>>>>>

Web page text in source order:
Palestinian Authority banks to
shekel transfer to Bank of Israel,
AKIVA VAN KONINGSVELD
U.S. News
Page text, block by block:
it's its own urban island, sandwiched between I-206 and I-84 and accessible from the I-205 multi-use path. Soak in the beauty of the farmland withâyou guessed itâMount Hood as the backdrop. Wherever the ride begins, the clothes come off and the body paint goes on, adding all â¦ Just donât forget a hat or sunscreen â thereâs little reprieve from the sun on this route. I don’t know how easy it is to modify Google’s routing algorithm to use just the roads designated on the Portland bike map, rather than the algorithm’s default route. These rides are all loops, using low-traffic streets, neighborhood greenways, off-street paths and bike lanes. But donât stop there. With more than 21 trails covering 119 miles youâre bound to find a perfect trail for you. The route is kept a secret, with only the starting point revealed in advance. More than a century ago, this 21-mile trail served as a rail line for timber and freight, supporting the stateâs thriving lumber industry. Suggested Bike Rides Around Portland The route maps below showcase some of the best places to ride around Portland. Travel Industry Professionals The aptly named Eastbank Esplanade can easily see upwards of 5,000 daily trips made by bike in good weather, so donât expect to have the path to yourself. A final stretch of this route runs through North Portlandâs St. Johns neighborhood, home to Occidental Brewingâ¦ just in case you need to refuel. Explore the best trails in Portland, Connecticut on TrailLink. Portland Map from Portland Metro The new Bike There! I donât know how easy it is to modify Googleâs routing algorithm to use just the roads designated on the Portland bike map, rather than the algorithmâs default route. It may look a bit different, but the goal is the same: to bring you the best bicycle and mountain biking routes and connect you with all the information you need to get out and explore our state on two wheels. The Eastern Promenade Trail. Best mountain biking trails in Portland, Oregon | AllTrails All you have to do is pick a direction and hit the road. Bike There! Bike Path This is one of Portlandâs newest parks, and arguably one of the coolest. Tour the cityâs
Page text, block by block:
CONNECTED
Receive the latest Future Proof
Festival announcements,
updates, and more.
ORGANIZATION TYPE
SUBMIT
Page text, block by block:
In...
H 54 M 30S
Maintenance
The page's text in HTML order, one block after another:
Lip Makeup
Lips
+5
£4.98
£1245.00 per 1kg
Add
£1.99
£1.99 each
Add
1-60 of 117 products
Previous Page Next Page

<<<<<

▶ [Task to carry out]:
Transcribe the full listing. Change nothing.

▶ [Task solution]:
Web page text in source order:
Palestinian Authority banks to
shekel transfer to Bank of Israel,
AKIVA VAN KONINGSVELD
U.S. News
Page text, block by block:
it's its own urban island, sandwiched between I-206 and I-84 and accessible from the I-205 multi-use path. Soak in the beauty of the farmland withâyou guessed itâMount Hood as the backdrop. Wherever the ride begins, the clothes come off and the body paint goes on, adding all â¦ Just donât forget a hat or sunscreen â thereâs little reprieve from the sun on this route. I don’t know how easy it is to modify Google’s routing algorithm to use just the roads designated on the Portland bike map, rather than the algorithm’s default route. These rides are all loops, using low-traffic streets, neighborhood greenways, off-street paths and bike lanes. But donât stop there. With more than 21 trails covering 119 miles youâre bound to find a perfect trail for you. The route is kept a secret, with only the starting point revealed in advance. More than a century ago, this 21-mile trail served as a rail line for timber and freight, supporting the stateâs thriving lumber industry. Suggested Bike Rides Around Portland The route maps below showcase some of the best places to ride around Portland. Travel Industry Professionals The aptly named Eastbank Esplanade can easily see upwards of 5,000 daily trips made by bike in good weather, so donât expect to have the path to yourself. A final stretch of this route runs through North Portlandâs St. Johns neighborhood, home to Occidental Brewingâ¦ just in case you need to refuel. Explore the best trails in Portland, Connecticut on TrailLink. Portland Map from Portland Metro The new Bike There! I donât know how easy it is to modify Googleâs routing algorithm to use just the roads designated on the Portland bike map, rather than the algorithmâs default route. It may look a bit different, but the goal is the same: to bring you the best bicycle and mountain biking routes and connect you with all the information you need to get out and explore our state on two wheels. The Eastern Promenade Trail. Best mountain biking trails in Portland, Oregon | AllTrails All you have to do is pick a direction and hit the road. Bike There! Bike Path This is one of Portlandâs newest parks, and arguably one of the coolest. Tour the cityâs
Page text, block by block:
CONNECTED
Receive the latest Future Proof
Festival announcements,
updates, and more.
ORGANIZATION TYPE
SUBMIT
Page text, block by block:
In...
H 54 M 30S
Maintenance
The page's text in HTML order, one block after another:
Lip Makeup
Lips
+5
£4.98
£1245.00 per 1kg
Add
£1.99
£1.99 each
Add
1-60 of 117 products
Previous Page Next Page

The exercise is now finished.